Using the example, where rectangles are perpendicular to each other and can therefore be presented by four values (two x coordinates and two y coordinates):
1 2 3 4 5 6
1 +---+---+
| |
2 + A +---+---+
| | B |
3 + + +---+---+
| | | | |
4 +---+---+---+---+ +
| |
5 + C +
| |
6 +---+---+
1) collect all the x coordinates (both left and right) into a list, then sort it and remove duplicates
1 3 4 5 6
2) collect all the y coordinates (both top and bottom) into a list, then sort it and remove duplicates
1 2 3 4 6
3) create a 2D array by number of gaps between the unique x coordinates * number of gaps between the unique y coordinates. It only needs to be one bit per cell, so in c++ a vector<bool> with likely give you a very memory-efficient version of this
4 * 4
4) paint all the rectangles into this grid
1 3 4 5 6
1 +---+
| 1 | 0 0 0
2 +---+---+---+
| 1 | 1 | 1 | 0
3 +---+---+---+---+
| 1 | 1 | 1 | 1 |
4 +---+---+---+---+
0 0 | 1 | 1 |
6 +---+---+
5) for each cell in the grid, for each edge, if the cell beside it in that cardinal direction is not painted, draw the boundary line for that edge
In the question, the rectangles are described as being four vectors where each represents a corner. If each rectangle can be at arbitrary and different rotation from others, then the approach I've outlined above won't work. The problem of finding the path around a complex polygon is regularly solved by vector graphics rasterizers, and a good approach to solving the problem is using a library such as Cairo to do the work for you!
The generalized solution to this problem is to implement boolean operations in terms of a scanline.
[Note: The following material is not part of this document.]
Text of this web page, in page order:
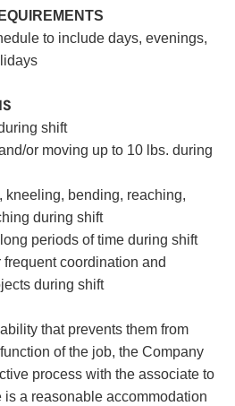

You can find a brief discussion here to get you started. From the text:
"The basis of the boolean algorithms is scanlines. For the basic principles the book: Computational Geometry an Introduction by Franco P. Preparata and Michael Ian Shamos is very good."
I own this book, though it's at the office now, so I can't look up the page numbers you should read, though chapter 8, on the geometry of rectangles is probably the best starting point.
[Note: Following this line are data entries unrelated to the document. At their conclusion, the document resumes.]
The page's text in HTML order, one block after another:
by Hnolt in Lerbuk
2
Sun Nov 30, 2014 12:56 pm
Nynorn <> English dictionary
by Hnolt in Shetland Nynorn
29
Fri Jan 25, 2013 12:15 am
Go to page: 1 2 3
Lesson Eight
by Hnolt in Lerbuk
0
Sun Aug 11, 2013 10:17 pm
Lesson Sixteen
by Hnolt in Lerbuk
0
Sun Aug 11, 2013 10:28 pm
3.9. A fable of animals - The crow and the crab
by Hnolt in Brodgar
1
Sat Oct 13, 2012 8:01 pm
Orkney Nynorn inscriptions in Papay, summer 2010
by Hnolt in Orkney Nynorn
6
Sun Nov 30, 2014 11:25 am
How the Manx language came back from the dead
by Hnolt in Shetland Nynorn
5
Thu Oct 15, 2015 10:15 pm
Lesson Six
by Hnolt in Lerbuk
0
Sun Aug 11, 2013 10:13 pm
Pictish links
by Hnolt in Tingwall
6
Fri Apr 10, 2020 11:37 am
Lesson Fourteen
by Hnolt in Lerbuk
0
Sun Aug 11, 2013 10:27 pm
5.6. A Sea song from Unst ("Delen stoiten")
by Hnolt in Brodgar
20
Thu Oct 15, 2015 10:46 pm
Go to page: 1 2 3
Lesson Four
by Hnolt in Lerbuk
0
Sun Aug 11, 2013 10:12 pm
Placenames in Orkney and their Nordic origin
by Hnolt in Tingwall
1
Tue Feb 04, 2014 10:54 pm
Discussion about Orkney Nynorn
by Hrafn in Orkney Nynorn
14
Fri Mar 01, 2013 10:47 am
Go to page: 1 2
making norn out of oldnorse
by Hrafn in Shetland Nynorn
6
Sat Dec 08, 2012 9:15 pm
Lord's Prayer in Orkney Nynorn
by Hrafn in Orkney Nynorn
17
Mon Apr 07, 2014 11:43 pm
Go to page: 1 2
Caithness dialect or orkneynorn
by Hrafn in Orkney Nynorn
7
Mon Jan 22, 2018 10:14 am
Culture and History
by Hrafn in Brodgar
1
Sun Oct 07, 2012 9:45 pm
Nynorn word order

Calculate the sum of the boundaries of all 3 rectangles seperately
calculate the overlapping rectangle of A and B, and subtract it from the sum
Do the same for the overlapping rectangle of B and C
(to get the overlapping rectangle from A and B take the middle 2 X positions, together with the middle 2 Y positions)
Example (x1,y1) - (x2,y2):
Rectangle A: (1,1) - (3,4)
Rectangle B: (3,2) - (5,4)
Rectangle C: (4,3) - (6,6)
Calculation:
10 + 8 + 10 = 28
X coords ordered = 1,3,3,5 middle two are 3 and 3
Y coords ordered = 1,2,4,4 middle two are 2 and 4
so: (3,2) - (3,4) : boundery = 4
X coords ordered = 3,4,5,6 middle two are 4 and 5
Y coords ordered = 2,3,4,6 middle two are 3 and 4
so: (4,3) - (5,4) : boundery = 4
28 - 4 - 4 = 20
This is my example visualized:
1 2 3 4 5 6
1 +---+---+
| |
2 + A +---+---+
| | B |
3 + + +---+---+
| | | | |
4 +---+---+---+---+ +
| |
5 + C +
| |
6 +---+---+
A simple trick should be:
Create a region from the first rectangle
Add the other rectangles to the region
Get the boundary of the region (somehow? :P)
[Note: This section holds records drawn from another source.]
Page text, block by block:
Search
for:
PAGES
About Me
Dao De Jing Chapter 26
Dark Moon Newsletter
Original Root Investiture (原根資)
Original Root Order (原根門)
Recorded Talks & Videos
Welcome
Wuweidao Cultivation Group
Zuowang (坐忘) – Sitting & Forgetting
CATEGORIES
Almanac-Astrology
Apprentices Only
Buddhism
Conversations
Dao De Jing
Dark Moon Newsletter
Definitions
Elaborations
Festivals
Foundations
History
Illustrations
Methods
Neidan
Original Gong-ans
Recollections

After some thinking I might end up doing something like this:
Pseudo code:
LinkRectsConnectedTo(Rectangle rectangle,Edge startEdge) // Edge can be West,North,East,South
for each edge in rectangle starting with the edge facing last rectangle
add vertices in the edge to the final boundary polygon
if edge is connected to another rectangle
if edge not equals startEdge
recursively call LinkRectsConnectedTo(rectangle,startEdge)
Obvisouly this pseudo code would have to be refined a bit and might not cover all cases, but I think I might have solved my own problem.
I haven't thought this out completely, but I wonder if you couldn't do something like:
Make a list of all the edges.
Get all the edges where P1.X = P2.X
In that list, get the pairs where X are equal
For each pair, replace with one or two edges for the parts where they DON'T overlap
Do something clever to get the edges in the right order
Will your rectangles always be horizontally aligned, if not you'd need to do the same thing but for Y too?
And are they always guaranteed to be touching? If not the algorithm wouldn't be broken, but the 'right order' wouldn't be definable.